But Ryan Mahoney, campaign manager for Bono Mack, touted the Republican candidate’s fundraising ability and noted that Bono Mack is “humbled” by the support she’s received.
“She is proud to represent the people of California’s 45th congressional district and will continue to fight on their behalf to end reckless spending and debt in Washington and create more jobs and better business opportunities in California,” Mahoney said.
Pougnet’s ability to match Bono Mack during the second quarter is unusual because challengers often do not match their incumbent opponents in fundraising. The fundraising numbers are also significant because the race in the 45th district is widely seen as among the most competitive congressional contests in the country.
The Democratic Congressional Campaign Committee put Pougnet on its “Red to Blue” program, and Bono Mack has been a lawmaker the National Republican Congressional Committee has worked to protect.
Notable donations to Pougnet from LGBT groups include $2,400 from the Gay & Lesbian Victory Fund and $6,900 from the Human Rights Campaign. Both organizations have endorsed the candidate. Donations also have come from Bruce Bastian, a Utah-based gay billionaire philanthropist, who donated $2,400; Hilary Rosen, a D.C. lesbian PR executive, who donated $1,000; and Lane Hudson, a D.C. gay activist, who contributed $300.
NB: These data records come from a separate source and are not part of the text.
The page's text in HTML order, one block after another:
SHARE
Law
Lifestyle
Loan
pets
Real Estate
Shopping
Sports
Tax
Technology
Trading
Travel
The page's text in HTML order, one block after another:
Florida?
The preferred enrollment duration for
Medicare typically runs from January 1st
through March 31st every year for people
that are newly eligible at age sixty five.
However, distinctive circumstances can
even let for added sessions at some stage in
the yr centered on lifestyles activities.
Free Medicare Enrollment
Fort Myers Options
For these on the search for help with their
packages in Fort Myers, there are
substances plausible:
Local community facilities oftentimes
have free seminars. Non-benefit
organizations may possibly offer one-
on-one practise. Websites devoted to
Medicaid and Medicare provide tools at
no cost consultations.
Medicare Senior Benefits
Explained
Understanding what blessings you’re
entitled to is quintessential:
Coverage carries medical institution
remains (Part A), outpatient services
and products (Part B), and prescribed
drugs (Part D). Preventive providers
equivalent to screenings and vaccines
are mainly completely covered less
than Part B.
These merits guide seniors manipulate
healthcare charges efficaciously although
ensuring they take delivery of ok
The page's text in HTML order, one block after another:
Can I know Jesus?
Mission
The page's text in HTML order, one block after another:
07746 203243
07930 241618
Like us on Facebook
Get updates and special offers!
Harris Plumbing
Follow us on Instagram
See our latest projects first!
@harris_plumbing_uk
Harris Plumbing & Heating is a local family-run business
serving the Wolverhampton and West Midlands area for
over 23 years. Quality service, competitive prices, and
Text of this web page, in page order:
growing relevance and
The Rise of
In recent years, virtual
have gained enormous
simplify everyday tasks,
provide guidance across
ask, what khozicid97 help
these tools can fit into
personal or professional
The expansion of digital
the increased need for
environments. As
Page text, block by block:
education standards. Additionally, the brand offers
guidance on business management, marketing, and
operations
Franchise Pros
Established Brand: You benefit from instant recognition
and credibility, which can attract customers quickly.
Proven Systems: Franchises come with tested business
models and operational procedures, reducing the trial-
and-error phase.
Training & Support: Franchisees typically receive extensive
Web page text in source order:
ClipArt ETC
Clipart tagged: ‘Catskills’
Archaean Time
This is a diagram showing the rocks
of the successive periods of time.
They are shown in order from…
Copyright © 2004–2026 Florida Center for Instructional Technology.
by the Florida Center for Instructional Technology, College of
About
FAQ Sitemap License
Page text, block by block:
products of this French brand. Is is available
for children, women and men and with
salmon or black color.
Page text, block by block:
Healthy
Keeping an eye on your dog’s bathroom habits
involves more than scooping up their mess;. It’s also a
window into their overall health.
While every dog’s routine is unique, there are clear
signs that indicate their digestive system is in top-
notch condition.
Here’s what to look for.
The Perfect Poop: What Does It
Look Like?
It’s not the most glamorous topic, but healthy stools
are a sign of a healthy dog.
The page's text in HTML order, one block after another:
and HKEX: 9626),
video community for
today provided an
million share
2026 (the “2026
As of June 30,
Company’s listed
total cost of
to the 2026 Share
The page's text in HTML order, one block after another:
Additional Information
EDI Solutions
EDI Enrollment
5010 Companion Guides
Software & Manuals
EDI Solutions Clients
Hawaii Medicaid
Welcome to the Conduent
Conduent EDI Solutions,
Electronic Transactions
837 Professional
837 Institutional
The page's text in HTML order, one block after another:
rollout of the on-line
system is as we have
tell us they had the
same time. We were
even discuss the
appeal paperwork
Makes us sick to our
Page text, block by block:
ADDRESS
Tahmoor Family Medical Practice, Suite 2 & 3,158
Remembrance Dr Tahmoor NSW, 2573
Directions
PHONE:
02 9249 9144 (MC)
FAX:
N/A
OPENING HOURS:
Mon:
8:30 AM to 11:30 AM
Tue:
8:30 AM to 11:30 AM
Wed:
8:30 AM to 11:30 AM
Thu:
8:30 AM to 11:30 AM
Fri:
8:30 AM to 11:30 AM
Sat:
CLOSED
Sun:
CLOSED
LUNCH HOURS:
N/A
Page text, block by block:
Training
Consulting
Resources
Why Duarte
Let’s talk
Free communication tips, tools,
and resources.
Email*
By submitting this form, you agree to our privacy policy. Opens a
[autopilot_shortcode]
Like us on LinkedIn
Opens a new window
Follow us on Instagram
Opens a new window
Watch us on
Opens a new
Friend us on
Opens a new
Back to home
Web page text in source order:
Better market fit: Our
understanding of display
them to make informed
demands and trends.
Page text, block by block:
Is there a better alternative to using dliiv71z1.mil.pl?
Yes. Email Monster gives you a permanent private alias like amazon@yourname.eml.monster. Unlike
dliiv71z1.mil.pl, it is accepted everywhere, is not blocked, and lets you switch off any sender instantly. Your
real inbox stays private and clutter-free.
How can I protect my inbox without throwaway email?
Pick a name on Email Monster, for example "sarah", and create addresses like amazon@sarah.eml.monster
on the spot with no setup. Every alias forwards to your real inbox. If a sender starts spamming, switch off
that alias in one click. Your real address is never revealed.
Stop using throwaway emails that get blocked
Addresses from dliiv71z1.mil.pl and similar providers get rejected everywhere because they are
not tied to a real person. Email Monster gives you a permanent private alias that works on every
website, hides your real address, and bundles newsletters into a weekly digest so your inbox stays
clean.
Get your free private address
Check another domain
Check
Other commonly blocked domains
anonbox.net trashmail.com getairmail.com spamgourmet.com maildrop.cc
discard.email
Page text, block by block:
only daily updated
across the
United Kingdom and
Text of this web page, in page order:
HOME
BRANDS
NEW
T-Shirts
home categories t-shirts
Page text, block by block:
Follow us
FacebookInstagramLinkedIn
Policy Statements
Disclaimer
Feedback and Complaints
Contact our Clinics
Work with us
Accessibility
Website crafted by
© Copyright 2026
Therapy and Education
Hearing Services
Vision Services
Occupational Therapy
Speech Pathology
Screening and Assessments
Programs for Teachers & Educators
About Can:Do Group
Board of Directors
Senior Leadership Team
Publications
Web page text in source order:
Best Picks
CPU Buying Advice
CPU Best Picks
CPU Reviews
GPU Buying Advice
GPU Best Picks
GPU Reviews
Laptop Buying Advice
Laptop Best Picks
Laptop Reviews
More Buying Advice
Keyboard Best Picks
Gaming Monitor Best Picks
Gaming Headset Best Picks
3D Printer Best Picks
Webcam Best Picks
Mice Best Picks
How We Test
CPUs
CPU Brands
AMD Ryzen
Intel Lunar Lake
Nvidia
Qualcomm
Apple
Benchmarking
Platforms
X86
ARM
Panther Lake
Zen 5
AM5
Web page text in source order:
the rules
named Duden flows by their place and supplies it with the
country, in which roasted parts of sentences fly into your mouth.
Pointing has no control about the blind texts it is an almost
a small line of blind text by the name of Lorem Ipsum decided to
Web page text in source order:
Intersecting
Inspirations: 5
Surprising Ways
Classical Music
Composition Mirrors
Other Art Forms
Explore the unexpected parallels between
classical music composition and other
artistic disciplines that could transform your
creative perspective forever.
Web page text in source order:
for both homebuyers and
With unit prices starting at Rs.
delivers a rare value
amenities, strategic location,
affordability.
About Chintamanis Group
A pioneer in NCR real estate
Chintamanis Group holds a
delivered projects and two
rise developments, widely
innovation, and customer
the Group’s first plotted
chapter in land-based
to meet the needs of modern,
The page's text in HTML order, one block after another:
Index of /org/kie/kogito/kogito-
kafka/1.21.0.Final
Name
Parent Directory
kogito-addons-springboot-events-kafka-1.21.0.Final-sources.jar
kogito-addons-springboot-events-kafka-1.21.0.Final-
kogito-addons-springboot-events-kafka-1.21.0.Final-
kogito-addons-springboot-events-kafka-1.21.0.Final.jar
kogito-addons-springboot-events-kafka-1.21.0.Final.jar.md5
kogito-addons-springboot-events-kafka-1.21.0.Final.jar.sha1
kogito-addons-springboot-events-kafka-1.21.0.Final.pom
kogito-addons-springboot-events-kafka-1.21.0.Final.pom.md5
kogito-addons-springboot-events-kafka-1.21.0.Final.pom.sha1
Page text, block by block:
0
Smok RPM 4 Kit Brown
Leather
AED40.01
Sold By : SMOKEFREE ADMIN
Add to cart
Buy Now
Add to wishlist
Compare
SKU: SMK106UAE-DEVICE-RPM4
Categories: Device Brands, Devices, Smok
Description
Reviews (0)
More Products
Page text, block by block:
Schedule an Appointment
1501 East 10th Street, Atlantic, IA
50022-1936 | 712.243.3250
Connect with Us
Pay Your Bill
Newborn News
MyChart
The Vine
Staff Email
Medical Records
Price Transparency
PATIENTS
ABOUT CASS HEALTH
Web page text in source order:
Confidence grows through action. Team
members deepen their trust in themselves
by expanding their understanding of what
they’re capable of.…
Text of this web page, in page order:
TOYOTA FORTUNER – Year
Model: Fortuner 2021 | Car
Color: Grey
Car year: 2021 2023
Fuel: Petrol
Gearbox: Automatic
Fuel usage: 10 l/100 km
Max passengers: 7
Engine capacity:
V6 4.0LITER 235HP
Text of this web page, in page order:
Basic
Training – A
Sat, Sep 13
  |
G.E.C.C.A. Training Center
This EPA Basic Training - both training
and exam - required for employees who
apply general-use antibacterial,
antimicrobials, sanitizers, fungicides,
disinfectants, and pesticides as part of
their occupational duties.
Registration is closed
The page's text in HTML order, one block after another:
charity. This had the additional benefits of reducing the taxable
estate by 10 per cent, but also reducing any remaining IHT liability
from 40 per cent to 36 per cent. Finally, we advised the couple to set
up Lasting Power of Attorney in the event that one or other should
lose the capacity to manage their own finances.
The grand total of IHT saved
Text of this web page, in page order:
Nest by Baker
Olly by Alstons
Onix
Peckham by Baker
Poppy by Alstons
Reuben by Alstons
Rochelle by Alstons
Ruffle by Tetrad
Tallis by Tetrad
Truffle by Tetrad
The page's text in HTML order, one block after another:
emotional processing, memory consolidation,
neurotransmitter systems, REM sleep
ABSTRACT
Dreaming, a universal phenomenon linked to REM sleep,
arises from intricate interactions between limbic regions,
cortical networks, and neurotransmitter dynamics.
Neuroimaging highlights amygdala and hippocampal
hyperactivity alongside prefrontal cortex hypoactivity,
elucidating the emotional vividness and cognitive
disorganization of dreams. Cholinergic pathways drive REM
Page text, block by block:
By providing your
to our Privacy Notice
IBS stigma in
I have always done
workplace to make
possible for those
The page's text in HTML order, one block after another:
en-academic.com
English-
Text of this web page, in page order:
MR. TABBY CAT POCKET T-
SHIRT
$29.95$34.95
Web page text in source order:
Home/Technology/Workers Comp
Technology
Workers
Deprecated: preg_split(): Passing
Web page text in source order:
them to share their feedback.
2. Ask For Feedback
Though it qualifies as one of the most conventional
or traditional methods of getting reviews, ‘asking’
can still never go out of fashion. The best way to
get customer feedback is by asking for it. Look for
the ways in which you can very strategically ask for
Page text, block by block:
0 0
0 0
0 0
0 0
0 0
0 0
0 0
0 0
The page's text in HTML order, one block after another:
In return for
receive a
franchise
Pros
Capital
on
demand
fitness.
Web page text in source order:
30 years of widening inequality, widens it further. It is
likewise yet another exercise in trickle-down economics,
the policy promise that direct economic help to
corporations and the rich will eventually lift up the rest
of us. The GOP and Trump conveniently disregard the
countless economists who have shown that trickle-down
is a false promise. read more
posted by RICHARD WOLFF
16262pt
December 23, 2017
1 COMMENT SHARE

But Bono Mack is not without LGBT donors. In April, the Log Cabin Republicans gave $500 to her campaign.
Bono Mack had been considered a pro-LGBT Republican because of her votes in favor of the hate crimes bill and a version of the Employment Non-Discrimination Act, as well as votes against the Federal Marriage Amendment. Her record was tarnished in May when she voted against an amendment that would lead to repeal of “Don’t Ask, Don’t Tell.”
R. Clarke Cooper, Log Cabin’s national director, noted his organization made the $500 contribution prior to Bono Mack’s vote against “Don’t Ask, Don’t Tell” repeal.
He said although Bono Mack voted against the repeal amendment, she ultimately voted in favor of the fiscal year 2011 defense authorization bill as a whole. Consequently, Cooper said Log Cabin’s endorsement of the Republican lawmaker stands.
“[Log Cabin] will continue to work with Representative Bono Mack,” Cooper said. “Using the carrot approach, additional [Log Cabin] PAC funds could be made available contingent upon her future work and performance in the House.”
Cicilline, who’s running to succeed Rep. Patrick Kennedy (D-R.I.) to represent Rhode Island’s 1st congressional district, meanwhile raised $436,000 in the second quarter. He’s raised $1.16 million over the course of his campaign and ended the quarter with $901,000 in cash on hand.
In a statement provided by his campaign, Cicilline said he’s pleased with his fundraising and the LGBT support he received in the second quarter.
“I am extremely grateful to the members of our community who are supporting my campaign for Congress,” he said. “They are helping to ensure that we have the resources necessary to get our message out for the Sept. 14 primary.”
Bill Lynch, the former head of the Rhode Island Democratic Party who’s running against Cicilline in the primary, raised $55,832 in the second quarter. In the same period, he spent $126,000, leaving him with $139,000 in cash on hand.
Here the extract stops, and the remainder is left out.